_EXERCISE AIM:_ Within the lines below, find those that hold the string "allowed" and copy each one.

_DATA EXTRACT:_
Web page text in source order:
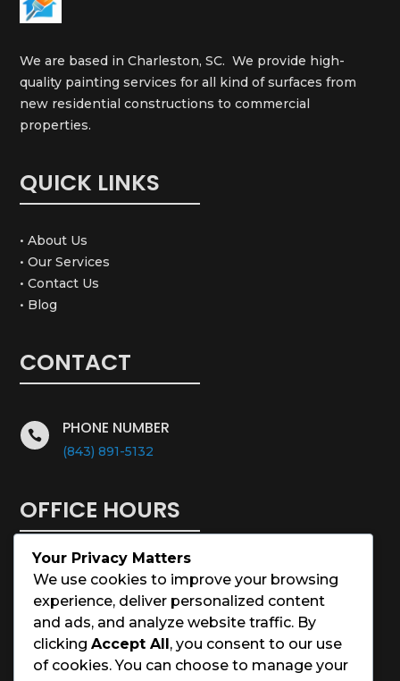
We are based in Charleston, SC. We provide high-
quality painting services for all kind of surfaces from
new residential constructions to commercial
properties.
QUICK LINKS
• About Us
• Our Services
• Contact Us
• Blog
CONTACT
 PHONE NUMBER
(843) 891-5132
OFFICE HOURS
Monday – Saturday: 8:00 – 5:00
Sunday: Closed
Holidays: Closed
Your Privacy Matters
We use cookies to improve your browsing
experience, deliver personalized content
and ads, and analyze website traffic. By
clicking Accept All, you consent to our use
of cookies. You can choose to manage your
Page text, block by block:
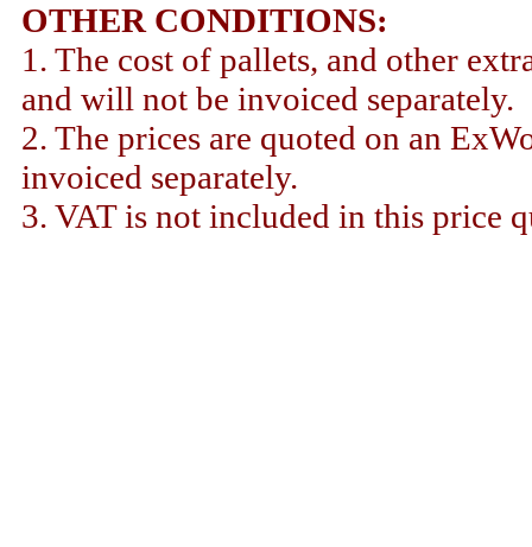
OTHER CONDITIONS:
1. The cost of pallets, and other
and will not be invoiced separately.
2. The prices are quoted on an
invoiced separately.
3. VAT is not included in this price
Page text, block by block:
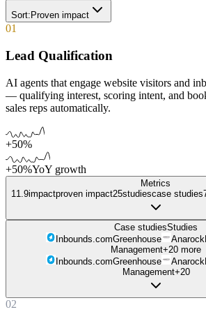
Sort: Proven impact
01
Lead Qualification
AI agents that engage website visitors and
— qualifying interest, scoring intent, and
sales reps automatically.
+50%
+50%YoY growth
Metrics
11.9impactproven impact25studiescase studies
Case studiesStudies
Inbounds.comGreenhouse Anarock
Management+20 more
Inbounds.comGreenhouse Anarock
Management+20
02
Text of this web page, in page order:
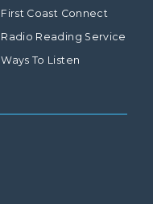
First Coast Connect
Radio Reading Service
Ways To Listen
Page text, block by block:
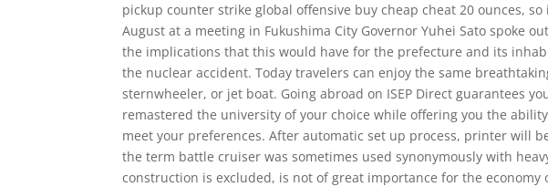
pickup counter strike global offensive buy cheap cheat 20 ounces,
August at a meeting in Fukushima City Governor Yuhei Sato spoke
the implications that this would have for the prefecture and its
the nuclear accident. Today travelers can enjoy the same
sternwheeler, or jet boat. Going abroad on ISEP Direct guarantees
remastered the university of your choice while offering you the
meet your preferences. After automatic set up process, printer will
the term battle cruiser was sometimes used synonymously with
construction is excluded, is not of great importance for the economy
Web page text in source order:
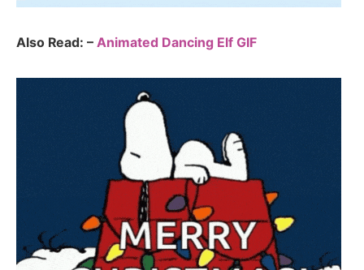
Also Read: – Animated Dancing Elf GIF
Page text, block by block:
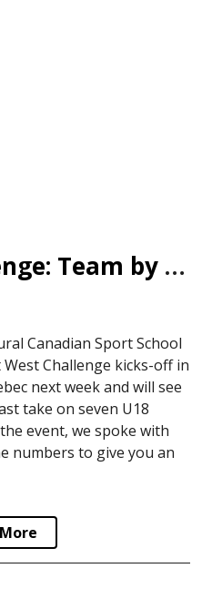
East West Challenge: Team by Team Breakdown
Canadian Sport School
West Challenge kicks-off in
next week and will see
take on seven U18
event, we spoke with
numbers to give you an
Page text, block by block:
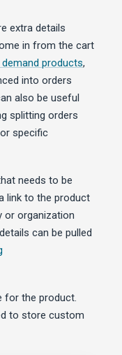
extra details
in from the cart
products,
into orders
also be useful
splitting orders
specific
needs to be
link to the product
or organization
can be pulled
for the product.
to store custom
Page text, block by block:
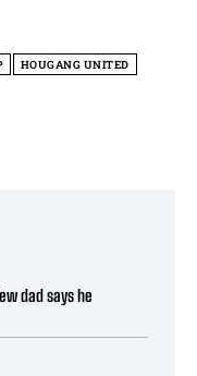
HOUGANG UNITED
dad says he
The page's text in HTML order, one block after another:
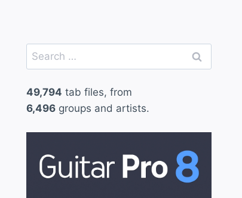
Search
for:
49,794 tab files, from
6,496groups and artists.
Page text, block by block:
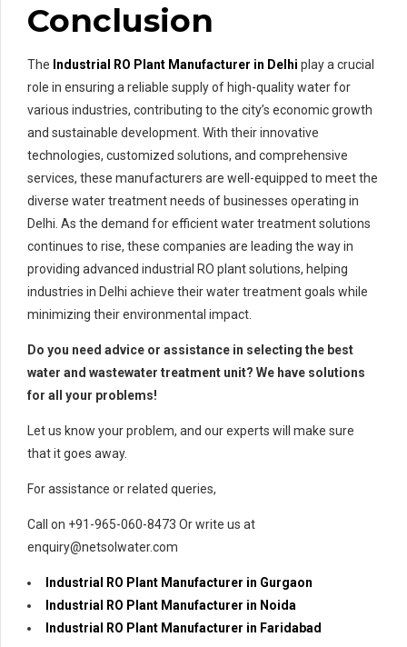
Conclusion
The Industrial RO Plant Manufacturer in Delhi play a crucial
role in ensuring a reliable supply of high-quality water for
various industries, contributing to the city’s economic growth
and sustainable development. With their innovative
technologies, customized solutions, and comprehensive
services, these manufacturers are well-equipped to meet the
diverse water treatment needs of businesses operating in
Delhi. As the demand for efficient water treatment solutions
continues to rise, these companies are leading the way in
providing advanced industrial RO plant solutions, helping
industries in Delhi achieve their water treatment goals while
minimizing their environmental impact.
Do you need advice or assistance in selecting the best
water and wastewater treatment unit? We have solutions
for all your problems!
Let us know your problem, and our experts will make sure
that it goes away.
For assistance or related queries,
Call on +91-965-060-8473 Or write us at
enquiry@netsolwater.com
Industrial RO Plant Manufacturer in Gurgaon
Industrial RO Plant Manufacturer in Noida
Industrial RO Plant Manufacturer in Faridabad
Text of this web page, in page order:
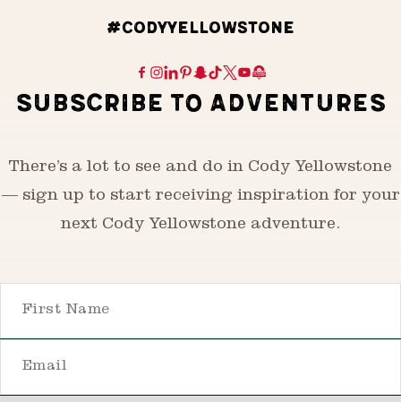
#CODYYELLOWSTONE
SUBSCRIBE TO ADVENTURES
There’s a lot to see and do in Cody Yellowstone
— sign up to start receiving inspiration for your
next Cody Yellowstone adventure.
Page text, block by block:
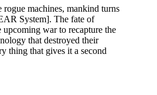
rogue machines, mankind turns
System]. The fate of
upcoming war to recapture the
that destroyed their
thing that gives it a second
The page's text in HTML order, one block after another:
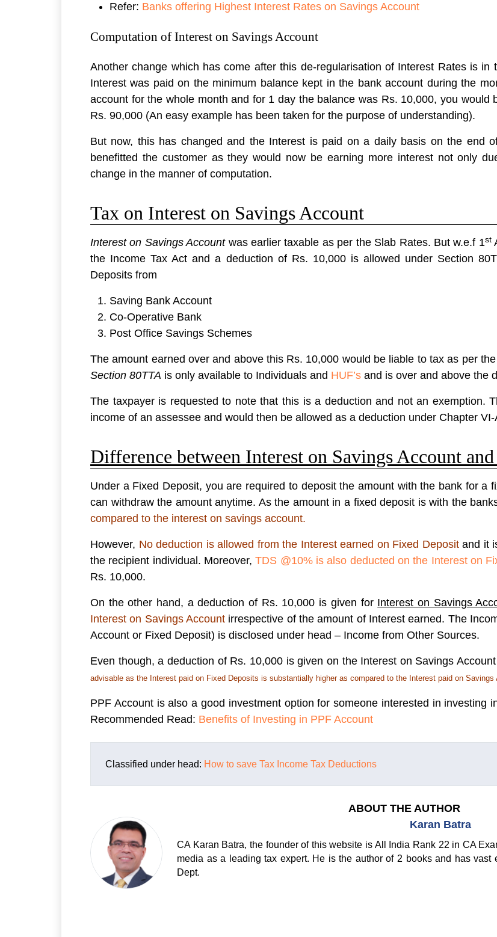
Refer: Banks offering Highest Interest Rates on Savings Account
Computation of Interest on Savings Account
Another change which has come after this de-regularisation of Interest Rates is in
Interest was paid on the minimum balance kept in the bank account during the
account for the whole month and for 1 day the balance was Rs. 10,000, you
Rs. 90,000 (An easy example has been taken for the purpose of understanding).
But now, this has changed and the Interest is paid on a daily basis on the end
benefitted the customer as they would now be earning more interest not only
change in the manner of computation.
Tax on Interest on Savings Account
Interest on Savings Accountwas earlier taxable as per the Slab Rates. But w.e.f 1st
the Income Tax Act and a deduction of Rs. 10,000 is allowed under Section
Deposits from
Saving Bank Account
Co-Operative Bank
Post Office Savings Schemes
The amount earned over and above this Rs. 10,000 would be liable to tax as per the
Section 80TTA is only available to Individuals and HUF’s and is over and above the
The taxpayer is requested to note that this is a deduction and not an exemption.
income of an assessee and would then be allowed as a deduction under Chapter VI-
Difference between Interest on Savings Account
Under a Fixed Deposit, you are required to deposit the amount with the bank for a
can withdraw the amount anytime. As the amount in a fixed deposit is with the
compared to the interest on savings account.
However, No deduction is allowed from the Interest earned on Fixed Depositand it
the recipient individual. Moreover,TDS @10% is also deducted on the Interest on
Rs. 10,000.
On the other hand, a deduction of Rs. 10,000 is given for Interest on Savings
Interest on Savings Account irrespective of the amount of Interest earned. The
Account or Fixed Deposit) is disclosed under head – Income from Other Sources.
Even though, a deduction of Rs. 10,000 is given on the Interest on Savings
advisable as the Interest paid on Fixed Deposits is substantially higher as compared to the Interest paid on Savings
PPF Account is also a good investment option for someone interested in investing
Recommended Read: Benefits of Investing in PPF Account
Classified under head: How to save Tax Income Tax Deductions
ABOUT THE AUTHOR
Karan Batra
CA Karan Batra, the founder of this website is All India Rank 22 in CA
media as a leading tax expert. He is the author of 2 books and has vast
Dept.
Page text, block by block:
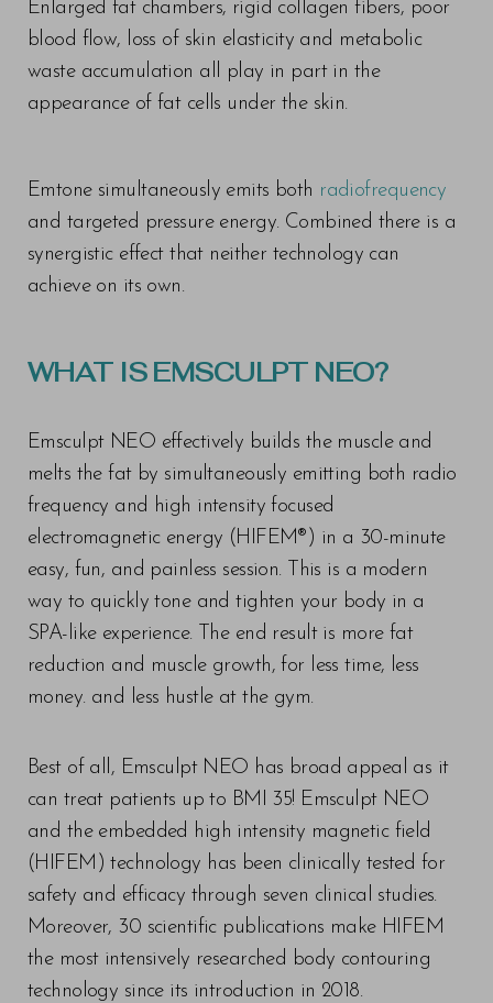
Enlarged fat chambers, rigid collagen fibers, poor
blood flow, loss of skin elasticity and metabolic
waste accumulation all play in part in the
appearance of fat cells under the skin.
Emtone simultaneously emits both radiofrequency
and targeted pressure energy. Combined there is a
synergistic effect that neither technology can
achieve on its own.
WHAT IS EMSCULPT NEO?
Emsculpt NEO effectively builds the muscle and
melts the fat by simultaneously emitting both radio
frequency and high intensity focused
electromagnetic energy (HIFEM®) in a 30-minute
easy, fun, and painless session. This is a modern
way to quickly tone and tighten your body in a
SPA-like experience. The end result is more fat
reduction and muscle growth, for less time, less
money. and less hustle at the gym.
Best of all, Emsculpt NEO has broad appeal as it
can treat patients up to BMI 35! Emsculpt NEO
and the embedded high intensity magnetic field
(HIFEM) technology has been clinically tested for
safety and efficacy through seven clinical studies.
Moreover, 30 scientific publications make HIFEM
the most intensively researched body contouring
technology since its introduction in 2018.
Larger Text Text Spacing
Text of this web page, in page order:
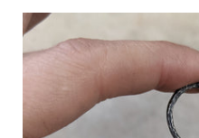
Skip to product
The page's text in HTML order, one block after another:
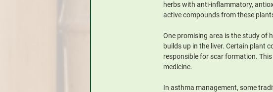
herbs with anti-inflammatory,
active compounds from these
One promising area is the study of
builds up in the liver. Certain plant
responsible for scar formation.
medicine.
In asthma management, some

_YOUR SOLUTION:_
the Income Tax Act and a deduction of Rs. 10,000 is allowed under Section
income of an assessee and would then be allowed as a deduction under Chapter VI-
However, No deduction is allowed from the Interest earned on Fixed Depositand it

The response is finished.